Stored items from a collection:
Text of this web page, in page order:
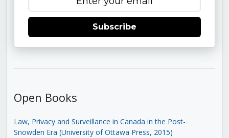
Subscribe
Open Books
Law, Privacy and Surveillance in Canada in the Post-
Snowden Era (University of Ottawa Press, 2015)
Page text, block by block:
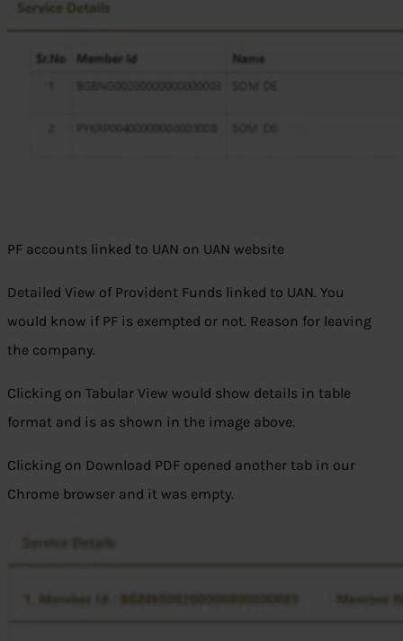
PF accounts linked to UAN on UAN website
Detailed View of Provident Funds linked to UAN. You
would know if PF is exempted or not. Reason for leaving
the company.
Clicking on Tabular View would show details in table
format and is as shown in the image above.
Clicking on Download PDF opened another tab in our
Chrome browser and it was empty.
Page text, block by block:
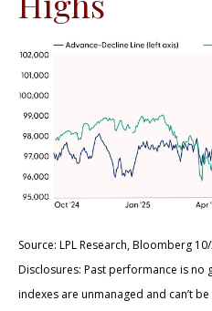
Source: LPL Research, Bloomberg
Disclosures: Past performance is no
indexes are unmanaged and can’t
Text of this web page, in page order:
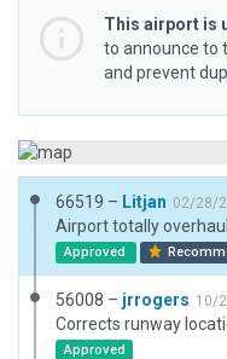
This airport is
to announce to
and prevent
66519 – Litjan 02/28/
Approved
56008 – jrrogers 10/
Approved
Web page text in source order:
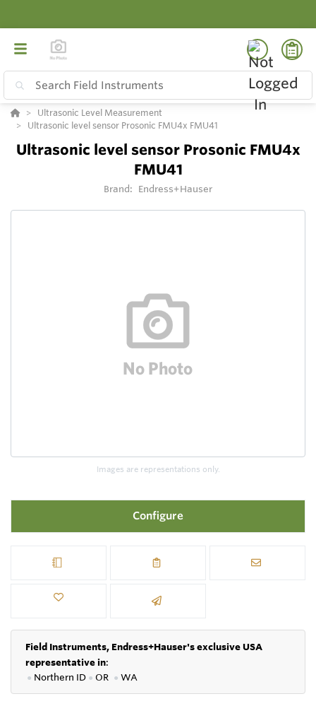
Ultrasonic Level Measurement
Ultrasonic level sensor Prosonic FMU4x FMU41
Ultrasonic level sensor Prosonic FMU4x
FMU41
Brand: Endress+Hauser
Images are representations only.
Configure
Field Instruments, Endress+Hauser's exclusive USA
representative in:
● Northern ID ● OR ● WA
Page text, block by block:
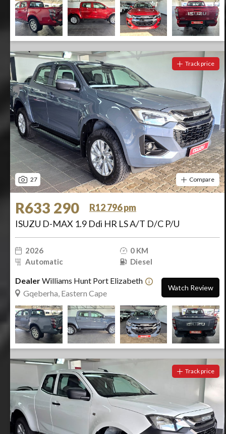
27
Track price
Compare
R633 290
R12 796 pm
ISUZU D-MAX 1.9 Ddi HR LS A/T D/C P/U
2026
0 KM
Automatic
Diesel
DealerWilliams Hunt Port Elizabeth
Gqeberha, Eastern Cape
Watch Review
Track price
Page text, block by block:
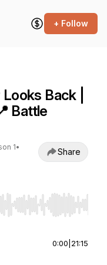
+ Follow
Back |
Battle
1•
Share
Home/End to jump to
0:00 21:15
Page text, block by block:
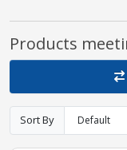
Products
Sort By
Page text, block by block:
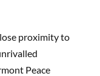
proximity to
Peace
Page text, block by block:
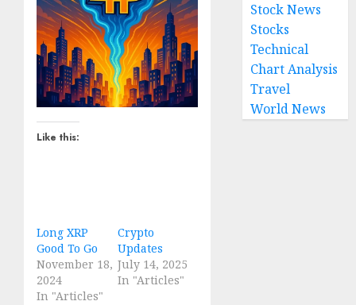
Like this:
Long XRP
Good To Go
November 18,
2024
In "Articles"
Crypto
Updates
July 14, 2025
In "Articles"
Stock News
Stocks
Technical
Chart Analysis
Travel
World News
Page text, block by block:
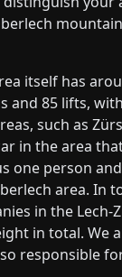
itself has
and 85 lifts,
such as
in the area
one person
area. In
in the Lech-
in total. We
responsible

▸ **Exercise directions**:
Type out each line of the records above exactly, skipping any pictures.

▸ **Answer to the exercise**:
Text of this web page, in page order:
Subscribe
Open Books
Law, Privacy and Surveillance in Canada in the Post-
Snowden Era (University of Ottawa Press, 2015)
Page text, block by block:
PF accounts linked to UAN on UAN website
Detailed View of Provident Funds linked to UAN. You
would know if PF is exempted or not. Reason for leaving
the company.
Clicking on Tabular View would show details in table
format and is as shown in the image above.
Clicking on Download PDF opened another tab in our
Chrome browser and it was empty.
Page text, block by block:
Source: LPL Research, Bloomberg
Disclosures: Past performance is no
indexes are unmanaged and can’t
Text of this web page, in page order:
This airport is
to announce to
and prevent
66519 – Litjan 02/28/
Approved
56008 – jrrogers 10/
Approved
Web page text in source order:
Ultrasonic Level Measurement
Ultrasonic level sensor Prosonic FMU4x FMU41
Ultrasonic level sensor Prosonic FMU4x
FMU41
Brand: Endress+Hauser
Images are representations only.
Configure
Field Instruments, Endress+Hauser's exclusive USA
representative in:
● Northern ID ● OR ● WA
Page text, block by block:
27
Track price
Compare
R633 290
R12 796 pm
ISUZU D-MAX 1.9 Ddi HR LS A/T D/C P/U
2026
0 KM
Automatic
Diesel
DealerWilliams Hunt Port Elizabeth
Gqeberha, Eastern Cape
Watch Review
Track price
Page text, block by block:
+ Follow
Back |
Battle
1•
Share
Home/End to jump to
0:00 21:15
Page text, block by block:
Products
Sort By
Page text, block by block:
proximity to
Peace
Page text, block by block:
Like this:
Long XRP
Good To Go
November 18,
2024
In "Articles"
Crypto
Updates
July 14, 2025
In "Articles"
Stock News
Stocks
Technical
Chart Analysis
Travel
World News
Page text, block by block:
itself has
and 85 lifts,
such as
in the area
one person
area. In
in the Lech-
in total. We
responsible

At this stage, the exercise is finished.